--- START ---

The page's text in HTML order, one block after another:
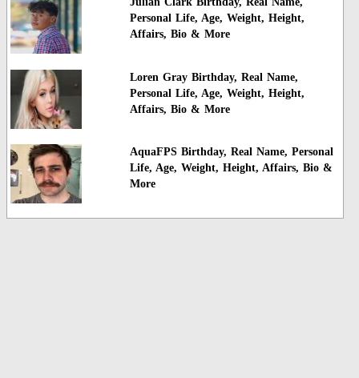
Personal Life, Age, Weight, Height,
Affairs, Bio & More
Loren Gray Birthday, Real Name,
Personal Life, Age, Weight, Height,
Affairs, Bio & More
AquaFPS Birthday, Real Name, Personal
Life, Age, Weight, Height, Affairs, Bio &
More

--- END ---

◆ What is being asked: Exactly repeat the data above; the pictures do not belong in your copy.

◆ Task response:
The page's text in HTML order, one block after another:
Personal Life, Age, Weight, Height,
Affairs, Bio & More
Loren Gray Birthday, Real Name,
Personal Life, Age, Weight, Height,
Affairs, Bio & More
AquaFPS Birthday, Real Name, Personal
Life, Age, Weight, Height, Affairs, Bio &
More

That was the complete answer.